VOZ - OFF - Quando somos obrigados, ou quando queremos prender as coisas boas dentro de nós, como o amor, o carinho, a dedicação, a amizade…a bondade…sufocamos, ficamos doentes e tristes…todos temos necessidades de nos sentirmos amados, queridos, desejados, valorizados...bebés, crianças, adultos, avós…animais...e até plantas! Infelizmente vivemos numa sociedade de aparências, e de exterior…onde todos se esquecem de ver e de dar valor ao que de melhor cada um tem…esquecem-se de partilhar com o outro, ou com os outros, coisas boas, gestos simples de carinho e simpatia, sem ser mal interpretados…todos precisamos!

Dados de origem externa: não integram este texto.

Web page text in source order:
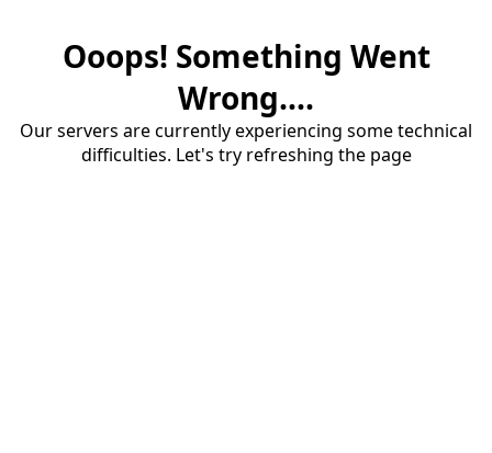
Ooops! Something Went
Wrong....
Our servers are currently experiencing some technical
difficulties. Let's try refreshing the page
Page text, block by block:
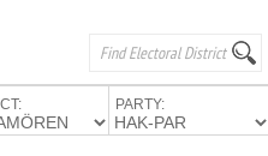
PARTY:
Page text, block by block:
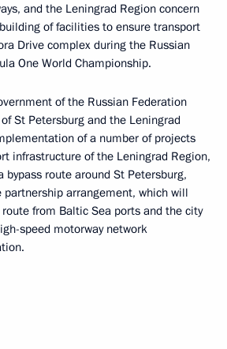
and the Leningrad Region concern
of facilities to ensure transport
Drive complex during the Russian
One World Championship.
of the Russian Federation
St Petersburg and the Leningrad
of a number of projects
infrastructure of the Leningrad Region,
bypass route around St Petersburg,
arrangement, which will
from Baltic Sea ports and the city
speed motorway network
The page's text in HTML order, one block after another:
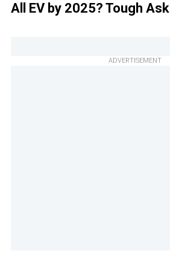
All EV by 2025? Tough Ask
ADVERTISEMENT
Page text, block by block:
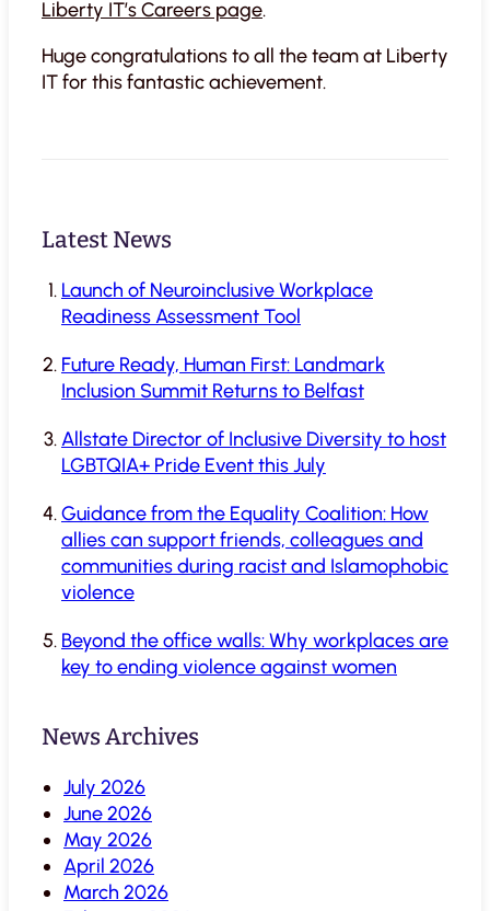
Liberty IT’s Careers page.
Huge congratulations to all the team at Liberty
IT for this fantastic achievement.
Latest News
Launch of Neuroinclusive Workplace
Readiness Assessment Tool
Future Ready, Human First: Landmark
Inclusion Summit Returns to Belfast
Allstate Director of Inclusive Diversity to host
LGBTQIA+ Pride Event this July
Guidance from the Equality Coalition: How
allies can support friends, colleagues and
communities during racist and Islamophobic
violence
Beyond the office walls: Why workplaces are
key to ending violence against women
News Archives
July 2026
June 2026
May 2026
April 2026
March 2026
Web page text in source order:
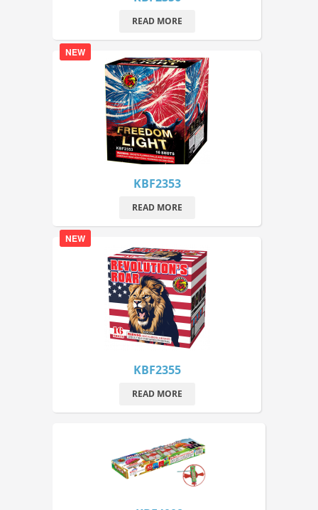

Vivemos numa sociedade em que dizem não haver tempo para nada…é tudo a correr…mas para o amor, para o carinho, para a amizade, para abraços e risos, e gargalhadas, e mãos dadas, e companhia…deve haver sempre tempo. Cada um de nós pode contribuir para isso, e evitar que esta seja uma sociedade de ilustres incógnitos…e mestres da maldade. O mundo não precisa de guerra, nem de competição, muito menos de isolamento…o mundo precisa de paz, de amor, de companheirismo, dedicação, valorização…O mundo precisa de tempo…para o amor! Para o ser humano! E cada um de nós pode fazer o mínimo que seja para que este se transforme num mundo onde vivem seres humanos, e não um mundo onde vivem robots desaparafusados, programados para o mal, para a destruição…O mundo precisa de união, e não de separações…o mundo precisa de coletividade, e não de cada um por si…o mundo precisa de cooperação, e não de competição…o mundo precisa que todos demos as mãos, para que todos os corações batam juntos por um mundo melhor.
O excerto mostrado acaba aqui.